* What is required
Each line of the data below from the one holding "this Tuesday at a conference in" to the one holding "cultureName=ru&returnUrl=https://", inclusive, is to be reproduced exactly; no other line belongs in the answer.

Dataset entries

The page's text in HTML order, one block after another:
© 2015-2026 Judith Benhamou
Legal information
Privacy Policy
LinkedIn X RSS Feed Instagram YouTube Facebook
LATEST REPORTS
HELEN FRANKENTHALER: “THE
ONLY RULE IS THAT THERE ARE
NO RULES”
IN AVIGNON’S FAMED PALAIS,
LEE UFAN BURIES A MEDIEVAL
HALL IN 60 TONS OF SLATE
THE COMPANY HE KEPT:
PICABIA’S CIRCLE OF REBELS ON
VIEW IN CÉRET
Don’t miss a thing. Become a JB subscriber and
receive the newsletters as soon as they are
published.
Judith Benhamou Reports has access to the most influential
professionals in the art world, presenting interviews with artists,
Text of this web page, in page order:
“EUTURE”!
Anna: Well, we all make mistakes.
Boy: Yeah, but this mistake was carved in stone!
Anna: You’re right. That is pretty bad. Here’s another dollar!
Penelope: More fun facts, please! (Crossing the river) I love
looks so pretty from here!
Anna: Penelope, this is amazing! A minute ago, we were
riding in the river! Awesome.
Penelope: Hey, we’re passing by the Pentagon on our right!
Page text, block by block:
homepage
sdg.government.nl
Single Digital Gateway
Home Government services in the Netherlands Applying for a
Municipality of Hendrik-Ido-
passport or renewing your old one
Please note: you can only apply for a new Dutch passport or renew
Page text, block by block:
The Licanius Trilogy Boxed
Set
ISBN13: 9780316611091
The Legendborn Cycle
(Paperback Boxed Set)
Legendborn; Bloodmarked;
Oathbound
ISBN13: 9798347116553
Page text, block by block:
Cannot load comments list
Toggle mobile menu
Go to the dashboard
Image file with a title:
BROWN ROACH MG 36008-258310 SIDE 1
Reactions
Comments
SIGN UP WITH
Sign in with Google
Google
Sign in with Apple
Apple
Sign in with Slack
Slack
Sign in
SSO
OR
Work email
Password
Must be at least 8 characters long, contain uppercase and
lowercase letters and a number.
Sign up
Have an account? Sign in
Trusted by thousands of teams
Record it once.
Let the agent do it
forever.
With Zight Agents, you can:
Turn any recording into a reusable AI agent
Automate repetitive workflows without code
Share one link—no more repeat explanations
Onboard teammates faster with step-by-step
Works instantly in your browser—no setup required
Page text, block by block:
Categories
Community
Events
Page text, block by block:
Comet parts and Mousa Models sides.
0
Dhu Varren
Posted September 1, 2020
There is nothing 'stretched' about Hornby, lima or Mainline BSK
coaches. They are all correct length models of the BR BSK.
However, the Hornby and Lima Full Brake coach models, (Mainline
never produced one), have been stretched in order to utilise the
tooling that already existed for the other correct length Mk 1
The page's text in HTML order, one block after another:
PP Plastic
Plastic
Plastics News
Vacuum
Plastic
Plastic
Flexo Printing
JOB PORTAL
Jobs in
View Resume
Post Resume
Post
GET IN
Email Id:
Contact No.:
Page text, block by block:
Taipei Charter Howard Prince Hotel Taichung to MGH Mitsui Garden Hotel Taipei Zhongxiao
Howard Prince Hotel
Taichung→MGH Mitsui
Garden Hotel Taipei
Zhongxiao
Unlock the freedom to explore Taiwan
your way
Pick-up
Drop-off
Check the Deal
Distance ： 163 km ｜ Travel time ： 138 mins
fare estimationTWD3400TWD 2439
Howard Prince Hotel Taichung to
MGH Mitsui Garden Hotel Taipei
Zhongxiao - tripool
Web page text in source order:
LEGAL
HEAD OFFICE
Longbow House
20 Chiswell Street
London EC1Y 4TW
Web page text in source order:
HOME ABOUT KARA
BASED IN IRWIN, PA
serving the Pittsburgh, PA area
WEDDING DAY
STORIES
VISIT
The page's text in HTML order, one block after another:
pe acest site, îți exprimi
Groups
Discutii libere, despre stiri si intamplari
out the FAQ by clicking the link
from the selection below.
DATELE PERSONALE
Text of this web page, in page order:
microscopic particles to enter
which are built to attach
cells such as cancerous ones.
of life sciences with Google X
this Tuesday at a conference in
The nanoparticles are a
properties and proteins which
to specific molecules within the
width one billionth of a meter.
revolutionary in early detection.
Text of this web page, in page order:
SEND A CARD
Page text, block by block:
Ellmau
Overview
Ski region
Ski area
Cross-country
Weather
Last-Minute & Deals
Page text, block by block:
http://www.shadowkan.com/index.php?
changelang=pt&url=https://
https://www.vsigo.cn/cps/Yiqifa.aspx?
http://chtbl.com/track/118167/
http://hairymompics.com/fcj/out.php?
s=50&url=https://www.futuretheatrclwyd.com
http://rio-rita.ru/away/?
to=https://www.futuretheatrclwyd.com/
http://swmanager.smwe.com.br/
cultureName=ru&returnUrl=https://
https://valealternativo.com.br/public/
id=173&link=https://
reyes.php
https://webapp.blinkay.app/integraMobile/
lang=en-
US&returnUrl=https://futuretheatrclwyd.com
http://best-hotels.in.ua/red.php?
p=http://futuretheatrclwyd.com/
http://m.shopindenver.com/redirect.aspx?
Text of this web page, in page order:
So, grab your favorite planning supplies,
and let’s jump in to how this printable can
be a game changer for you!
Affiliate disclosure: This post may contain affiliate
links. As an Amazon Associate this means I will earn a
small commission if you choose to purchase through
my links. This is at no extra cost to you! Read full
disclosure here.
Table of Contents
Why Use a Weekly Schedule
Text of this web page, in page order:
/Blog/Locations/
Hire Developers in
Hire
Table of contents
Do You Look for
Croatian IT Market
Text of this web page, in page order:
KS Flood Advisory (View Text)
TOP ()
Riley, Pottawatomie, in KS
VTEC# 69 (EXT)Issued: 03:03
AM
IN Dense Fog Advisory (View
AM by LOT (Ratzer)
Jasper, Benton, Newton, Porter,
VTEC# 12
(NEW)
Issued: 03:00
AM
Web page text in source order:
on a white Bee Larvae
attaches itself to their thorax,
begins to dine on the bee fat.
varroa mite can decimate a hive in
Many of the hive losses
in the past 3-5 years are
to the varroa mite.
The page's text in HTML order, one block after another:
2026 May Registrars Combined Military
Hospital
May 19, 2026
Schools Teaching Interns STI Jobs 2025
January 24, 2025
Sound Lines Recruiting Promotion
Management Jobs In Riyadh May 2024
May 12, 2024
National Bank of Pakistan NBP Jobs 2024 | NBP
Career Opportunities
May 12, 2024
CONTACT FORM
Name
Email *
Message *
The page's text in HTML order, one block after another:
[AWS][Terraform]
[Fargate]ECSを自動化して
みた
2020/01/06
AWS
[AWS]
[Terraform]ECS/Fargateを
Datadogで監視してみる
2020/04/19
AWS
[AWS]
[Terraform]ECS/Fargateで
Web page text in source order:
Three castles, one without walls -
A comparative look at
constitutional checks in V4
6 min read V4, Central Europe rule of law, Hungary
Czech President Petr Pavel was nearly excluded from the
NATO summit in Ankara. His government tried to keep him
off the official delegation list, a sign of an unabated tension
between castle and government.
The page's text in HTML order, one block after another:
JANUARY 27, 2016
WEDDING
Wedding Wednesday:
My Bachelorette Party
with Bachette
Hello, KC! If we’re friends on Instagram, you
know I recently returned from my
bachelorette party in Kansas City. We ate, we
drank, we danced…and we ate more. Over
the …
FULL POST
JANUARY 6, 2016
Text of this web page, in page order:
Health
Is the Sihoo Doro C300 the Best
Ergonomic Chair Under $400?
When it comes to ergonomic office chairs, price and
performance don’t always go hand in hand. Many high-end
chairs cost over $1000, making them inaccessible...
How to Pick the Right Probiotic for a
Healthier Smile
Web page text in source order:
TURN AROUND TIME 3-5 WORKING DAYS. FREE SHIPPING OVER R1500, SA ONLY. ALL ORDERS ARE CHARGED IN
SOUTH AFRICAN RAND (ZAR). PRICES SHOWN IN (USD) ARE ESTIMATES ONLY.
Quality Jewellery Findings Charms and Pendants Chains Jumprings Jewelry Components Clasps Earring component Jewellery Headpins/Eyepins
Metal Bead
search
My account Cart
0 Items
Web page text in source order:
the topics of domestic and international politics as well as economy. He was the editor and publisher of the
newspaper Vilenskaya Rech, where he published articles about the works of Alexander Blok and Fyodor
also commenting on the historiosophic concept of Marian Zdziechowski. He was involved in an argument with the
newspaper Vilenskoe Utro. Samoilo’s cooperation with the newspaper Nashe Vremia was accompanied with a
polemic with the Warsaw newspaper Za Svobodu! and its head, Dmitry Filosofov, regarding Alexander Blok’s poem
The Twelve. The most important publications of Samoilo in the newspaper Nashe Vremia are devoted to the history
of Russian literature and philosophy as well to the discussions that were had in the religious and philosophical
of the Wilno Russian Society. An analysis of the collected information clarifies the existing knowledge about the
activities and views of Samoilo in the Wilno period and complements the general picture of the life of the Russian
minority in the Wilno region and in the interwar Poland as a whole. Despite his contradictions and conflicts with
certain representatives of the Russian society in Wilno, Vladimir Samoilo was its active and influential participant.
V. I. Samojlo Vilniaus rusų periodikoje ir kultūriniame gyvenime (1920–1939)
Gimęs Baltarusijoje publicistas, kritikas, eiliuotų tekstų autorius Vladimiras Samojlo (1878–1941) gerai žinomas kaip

* Exercise answer
this Tuesday at a conference in
The nanoparticles are a
properties and proteins which
to specific molecules within the
width one billionth of a meter.
revolutionary in early detection.
Text of this web page, in page order:
SEND A CARD
Page text, block by block:
Ellmau
Overview
Ski region
Ski area
Cross-country
Weather
Last-Minute & Deals
Page text, block by block:
http://www.shadowkan.com/index.php?
changelang=pt&url=https://
https://www.vsigo.cn/cps/Yiqifa.aspx?
http://chtbl.com/track/118167/
http://hairymompics.com/fcj/out.php?
s=50&url=https://www.futuretheatrclwyd.com
http://rio-rita.ru/away/?
to=https://www.futuretheatrclwyd.com/
http://swmanager.smwe.com.br/
cultureName=ru&returnUrl=https://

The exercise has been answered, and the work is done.